Numerical Thermal Analysis of Jet-Film Cooling over a GasTurbine End-wall

In my recent computational study, I delved into the intricate dynamics of film cooling in gas turbines, a critical aspect of aerospace engineering. This project was inspired by the foundational experiment conducted by Atul Kohli and David Bogard, focusing on the effectiveness of film cooling jets under varying conditions of mainstream turbulence. My core objective was to develop a comprehensive understanding of how these cooling jets interact within highly turbulent environments, a scenario often encountered in advanced propulsion systems. Utilizing my skills in computational fluid dynamics (CFD), I meticulously analyzed the fluid flow and thermal properties of these cooling jets.

Year
2021

The study involved a detailed assessment of different turbulence models, specifically comparing anisotropic and isotropic approaches, to determine their performance and accuracy in simulating real-world conditions. I employed three distinct models – the Reynolds Stress Model (RSM), k − ω SST, and k – ω BSL – to analyze the normalized mean temperature along both longitudinal and lateral cross-sections of the jet centerline.

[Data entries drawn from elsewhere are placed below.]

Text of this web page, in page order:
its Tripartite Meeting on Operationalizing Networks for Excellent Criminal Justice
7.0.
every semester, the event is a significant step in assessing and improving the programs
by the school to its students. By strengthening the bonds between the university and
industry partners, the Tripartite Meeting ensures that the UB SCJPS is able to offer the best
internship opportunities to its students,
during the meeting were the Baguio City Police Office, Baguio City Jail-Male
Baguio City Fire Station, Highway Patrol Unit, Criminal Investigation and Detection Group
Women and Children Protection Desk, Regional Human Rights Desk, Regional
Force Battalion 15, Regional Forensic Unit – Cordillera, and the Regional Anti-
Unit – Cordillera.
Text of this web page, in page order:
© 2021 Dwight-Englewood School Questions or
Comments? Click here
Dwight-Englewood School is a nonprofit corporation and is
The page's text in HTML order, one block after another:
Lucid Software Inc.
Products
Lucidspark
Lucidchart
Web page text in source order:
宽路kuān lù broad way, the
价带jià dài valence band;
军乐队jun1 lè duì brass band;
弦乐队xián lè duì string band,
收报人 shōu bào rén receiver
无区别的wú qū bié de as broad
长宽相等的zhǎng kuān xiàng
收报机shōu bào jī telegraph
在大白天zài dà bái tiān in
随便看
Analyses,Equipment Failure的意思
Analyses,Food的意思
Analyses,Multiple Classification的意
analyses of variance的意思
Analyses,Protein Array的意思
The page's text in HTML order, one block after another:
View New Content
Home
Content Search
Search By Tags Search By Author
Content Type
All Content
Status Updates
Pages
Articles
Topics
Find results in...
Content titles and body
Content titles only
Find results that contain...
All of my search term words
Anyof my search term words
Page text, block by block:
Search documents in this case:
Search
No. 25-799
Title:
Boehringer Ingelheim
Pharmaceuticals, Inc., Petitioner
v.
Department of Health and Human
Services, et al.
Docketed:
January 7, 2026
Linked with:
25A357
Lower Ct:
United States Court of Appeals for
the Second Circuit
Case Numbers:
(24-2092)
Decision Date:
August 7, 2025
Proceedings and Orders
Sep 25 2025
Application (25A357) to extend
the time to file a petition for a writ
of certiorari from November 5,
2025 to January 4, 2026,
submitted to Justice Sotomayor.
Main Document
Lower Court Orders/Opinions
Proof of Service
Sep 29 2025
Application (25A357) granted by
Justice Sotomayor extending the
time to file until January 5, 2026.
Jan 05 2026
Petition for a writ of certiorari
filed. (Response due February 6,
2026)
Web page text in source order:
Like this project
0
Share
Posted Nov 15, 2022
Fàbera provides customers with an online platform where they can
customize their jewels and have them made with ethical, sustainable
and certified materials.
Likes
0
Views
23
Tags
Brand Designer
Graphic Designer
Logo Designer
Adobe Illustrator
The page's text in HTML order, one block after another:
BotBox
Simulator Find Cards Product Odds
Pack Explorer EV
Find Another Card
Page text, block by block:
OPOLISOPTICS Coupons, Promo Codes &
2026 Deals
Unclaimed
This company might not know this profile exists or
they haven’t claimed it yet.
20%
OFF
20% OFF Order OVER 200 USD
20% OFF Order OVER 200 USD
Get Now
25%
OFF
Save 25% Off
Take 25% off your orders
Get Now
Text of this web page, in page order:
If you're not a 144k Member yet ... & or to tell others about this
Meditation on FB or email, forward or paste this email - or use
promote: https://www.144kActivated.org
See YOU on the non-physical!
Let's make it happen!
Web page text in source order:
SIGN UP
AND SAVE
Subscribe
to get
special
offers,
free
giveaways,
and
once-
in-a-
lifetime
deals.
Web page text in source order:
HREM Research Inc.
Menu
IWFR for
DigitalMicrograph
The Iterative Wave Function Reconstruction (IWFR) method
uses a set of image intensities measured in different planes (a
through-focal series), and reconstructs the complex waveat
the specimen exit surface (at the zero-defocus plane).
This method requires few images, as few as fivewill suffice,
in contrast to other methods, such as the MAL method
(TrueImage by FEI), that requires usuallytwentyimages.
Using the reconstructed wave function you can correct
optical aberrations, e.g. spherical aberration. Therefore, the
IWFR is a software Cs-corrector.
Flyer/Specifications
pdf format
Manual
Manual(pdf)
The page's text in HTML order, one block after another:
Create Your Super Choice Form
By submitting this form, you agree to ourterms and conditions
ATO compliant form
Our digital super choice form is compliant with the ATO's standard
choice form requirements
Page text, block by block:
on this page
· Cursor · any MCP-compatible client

This approach allowed for a nuanced understanding of temperature distribution and jet behavior in various turbulent intensities. The findings from this study not only provided insights into the most effective turbulence models for predicting film cooling effectiveness but also highlighted the limitations of current modeling techniques. This work, a part of my broader exploration in aerospace engineering, underscores my commitment to advancing our understanding of thermal management in high-performance systems.